Task item
Leaving out the pictures, copy each record below exactly.

Input data START

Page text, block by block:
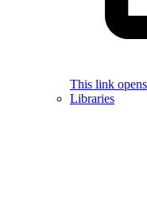
This link
Libraries
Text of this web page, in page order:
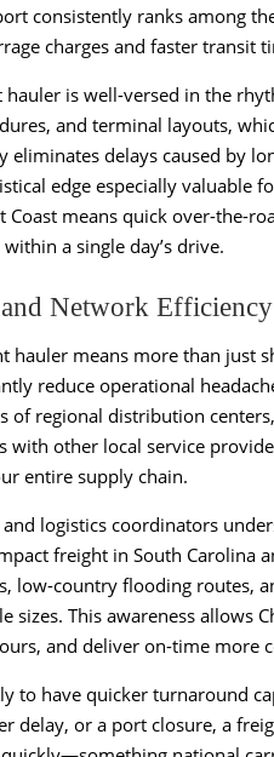
consistently ranks among
charges and faster transit
hauler is well-versed in the
and terminal layouts,
delays caused by
edge especially valuable
Coast means quick over-the-
a single day’s drive.
Network Efficiency
hauler means more than just
reduce operational
of regional distribution
with other local service
entire supply chain.
logistics coordinators
freight in South Carolina
low-country flooding routes,
sizes. This awareness allows
and deliver on-time more
to have quicker turnaround
delay, or a port closure, a
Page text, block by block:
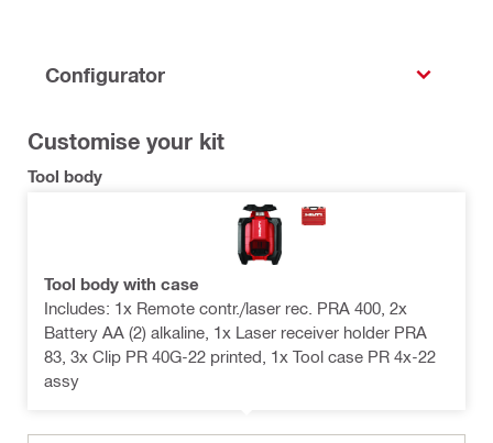
Configurator
Customise your kit
Tool body
Tool body with case
Includes: 1x Remote contr./laser rec. PRA 400, 2x
Battery AA (2) alkaline, 1x Laser receiver holder PRA
83, 3x Clip PR 40G-22 printed, 1x Tool case PR 4x-22
assy
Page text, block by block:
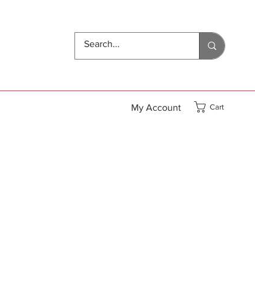
My Account Cart
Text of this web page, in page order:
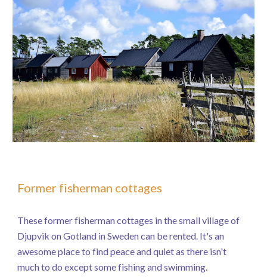
Former fisherman cottages
These former fisherman cottages in the small village of
Djupvik on Gotland in Sweden can be rented. It's an
awesome place to find peace and quiet as there isn't
much to do except some fishing and swimming.
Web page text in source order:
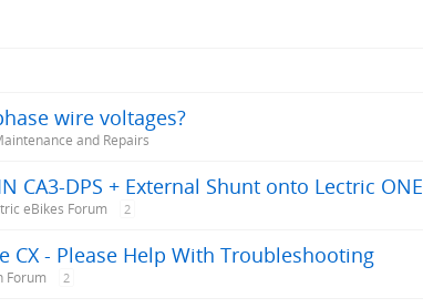
wire voltages?
and Repairs
CA3-DPS + External Shunt onto Lectric ONE
eBikes Forum 2
CX - Please Help With Troubleshooting
Forum 2

Input data END

Answer below
Page text, block by block:
This link
Libraries
Text of this web page, in page order:
consistently ranks among
charges and faster transit
hauler is well-versed in the
and terminal layouts,
delays caused by
edge especially valuable
Coast means quick over-the-
a single day’s drive.
Network Efficiency
hauler means more than just
reduce operational
of regional distribution
with other local service
entire supply chain.
logistics coordinators
freight in South Carolina
low-country flooding routes,
sizes. This awareness allows
and deliver on-time more
to have quicker turnaround
delay, or a port closure, a
Page text, block by block:
Configurator
Customise your kit
Tool body
Tool body with case
Includes: 1x Remote contr./laser rec. PRA 400, 2x
Battery AA (2) alkaline, 1x Laser receiver holder PRA
83, 3x Clip PR 40G-22 printed, 1x Tool case PR 4x-22
assy
Page text, block by block:
My Account Cart
Text of this web page, in page order:
Former fisherman cottages
These former fisherman cottages in the small village of
Djupvik on Gotland in Sweden can be rented. It's an
awesome place to find peace and quiet as there isn't
much to do except some fishing and swimming.
Web page text in source order:
wire voltages?
and Repairs
CA3-DPS + External Shunt onto Lectric ONE
eBikes Forum 2
CX - Please Help With Troubleshooting
Forum 2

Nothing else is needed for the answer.